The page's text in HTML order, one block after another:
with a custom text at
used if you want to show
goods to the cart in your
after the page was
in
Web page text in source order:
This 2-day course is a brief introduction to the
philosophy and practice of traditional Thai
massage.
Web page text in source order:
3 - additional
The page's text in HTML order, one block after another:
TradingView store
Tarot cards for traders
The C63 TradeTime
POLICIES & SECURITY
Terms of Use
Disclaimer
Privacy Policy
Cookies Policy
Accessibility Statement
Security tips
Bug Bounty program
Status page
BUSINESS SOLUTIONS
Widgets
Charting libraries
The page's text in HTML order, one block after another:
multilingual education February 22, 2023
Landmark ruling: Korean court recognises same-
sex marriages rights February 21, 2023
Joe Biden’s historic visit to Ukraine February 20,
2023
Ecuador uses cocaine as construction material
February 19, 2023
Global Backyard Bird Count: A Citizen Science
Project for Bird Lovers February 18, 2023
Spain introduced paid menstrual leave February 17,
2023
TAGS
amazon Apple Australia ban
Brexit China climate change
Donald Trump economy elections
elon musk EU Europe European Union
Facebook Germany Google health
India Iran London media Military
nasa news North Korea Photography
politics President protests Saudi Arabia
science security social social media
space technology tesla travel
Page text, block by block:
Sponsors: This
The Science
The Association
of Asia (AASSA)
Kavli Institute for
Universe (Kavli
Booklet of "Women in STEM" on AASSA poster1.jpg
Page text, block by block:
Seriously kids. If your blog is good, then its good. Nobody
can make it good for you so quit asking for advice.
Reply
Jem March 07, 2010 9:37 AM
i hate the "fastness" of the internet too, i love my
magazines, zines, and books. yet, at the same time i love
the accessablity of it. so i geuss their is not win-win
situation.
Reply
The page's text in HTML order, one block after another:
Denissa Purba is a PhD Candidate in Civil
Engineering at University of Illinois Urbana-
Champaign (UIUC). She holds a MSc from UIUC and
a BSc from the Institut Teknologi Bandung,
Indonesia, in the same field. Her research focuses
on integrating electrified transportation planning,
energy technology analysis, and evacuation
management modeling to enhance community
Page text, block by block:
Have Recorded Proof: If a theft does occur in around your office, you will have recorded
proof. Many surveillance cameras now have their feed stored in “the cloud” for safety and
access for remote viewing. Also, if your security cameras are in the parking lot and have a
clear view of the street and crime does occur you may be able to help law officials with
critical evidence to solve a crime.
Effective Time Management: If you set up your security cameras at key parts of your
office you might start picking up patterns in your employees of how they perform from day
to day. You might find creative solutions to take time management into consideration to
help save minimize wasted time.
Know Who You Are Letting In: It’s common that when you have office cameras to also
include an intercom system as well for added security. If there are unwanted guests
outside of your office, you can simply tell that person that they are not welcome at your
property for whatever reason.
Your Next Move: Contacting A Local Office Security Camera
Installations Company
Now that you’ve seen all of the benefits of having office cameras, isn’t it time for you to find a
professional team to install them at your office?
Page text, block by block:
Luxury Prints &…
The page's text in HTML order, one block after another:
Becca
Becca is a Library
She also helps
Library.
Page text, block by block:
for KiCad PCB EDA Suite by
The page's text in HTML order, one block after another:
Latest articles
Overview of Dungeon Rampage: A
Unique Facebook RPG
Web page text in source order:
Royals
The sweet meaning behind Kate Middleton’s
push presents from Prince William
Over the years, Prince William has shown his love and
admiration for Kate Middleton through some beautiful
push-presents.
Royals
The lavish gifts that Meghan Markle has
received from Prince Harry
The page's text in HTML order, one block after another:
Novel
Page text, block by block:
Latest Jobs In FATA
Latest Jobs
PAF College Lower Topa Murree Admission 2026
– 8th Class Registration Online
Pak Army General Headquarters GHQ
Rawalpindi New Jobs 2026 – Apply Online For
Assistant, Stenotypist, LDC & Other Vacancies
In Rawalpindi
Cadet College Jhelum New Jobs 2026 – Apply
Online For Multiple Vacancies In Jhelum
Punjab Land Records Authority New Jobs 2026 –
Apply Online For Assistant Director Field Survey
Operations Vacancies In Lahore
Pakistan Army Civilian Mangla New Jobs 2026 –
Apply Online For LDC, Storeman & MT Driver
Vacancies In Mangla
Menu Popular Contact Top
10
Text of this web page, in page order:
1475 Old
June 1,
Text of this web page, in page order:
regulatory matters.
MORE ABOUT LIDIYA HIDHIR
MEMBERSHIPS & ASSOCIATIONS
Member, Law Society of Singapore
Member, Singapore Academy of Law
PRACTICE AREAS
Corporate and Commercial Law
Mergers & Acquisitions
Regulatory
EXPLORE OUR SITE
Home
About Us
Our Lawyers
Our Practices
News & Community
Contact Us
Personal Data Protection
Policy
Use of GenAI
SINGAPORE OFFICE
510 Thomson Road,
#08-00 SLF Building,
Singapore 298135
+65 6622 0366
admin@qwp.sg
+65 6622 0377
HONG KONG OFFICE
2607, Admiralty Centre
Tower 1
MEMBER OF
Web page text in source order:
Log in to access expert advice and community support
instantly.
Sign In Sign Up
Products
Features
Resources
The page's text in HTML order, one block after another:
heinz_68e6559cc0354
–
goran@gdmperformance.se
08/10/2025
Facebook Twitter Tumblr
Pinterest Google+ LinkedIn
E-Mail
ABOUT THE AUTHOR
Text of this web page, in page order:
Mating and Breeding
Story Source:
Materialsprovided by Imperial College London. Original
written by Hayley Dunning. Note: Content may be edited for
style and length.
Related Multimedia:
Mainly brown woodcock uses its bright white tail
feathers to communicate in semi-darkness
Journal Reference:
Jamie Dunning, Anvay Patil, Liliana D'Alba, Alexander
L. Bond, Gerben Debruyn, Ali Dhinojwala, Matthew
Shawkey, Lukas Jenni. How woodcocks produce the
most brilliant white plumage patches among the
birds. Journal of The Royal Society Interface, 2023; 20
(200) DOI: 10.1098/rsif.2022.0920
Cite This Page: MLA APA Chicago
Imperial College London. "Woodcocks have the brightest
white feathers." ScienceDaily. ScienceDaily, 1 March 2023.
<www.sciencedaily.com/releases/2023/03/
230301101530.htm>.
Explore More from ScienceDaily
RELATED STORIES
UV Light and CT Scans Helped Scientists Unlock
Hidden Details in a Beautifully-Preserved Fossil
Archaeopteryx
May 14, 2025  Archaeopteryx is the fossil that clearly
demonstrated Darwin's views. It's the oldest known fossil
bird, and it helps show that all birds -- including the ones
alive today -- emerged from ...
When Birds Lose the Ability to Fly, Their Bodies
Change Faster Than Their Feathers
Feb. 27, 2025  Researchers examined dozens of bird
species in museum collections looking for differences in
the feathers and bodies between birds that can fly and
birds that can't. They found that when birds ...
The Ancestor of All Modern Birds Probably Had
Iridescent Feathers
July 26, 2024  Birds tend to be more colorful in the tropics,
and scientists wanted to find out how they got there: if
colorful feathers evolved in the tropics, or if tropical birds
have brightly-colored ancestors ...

========================

* Work item *
Whenever a line in the data holds "Archaeopteryx", copy that line.

* Exercise answer *
Archaeopteryx
May 14, 2025  Archaeopteryx is the fossil that clearly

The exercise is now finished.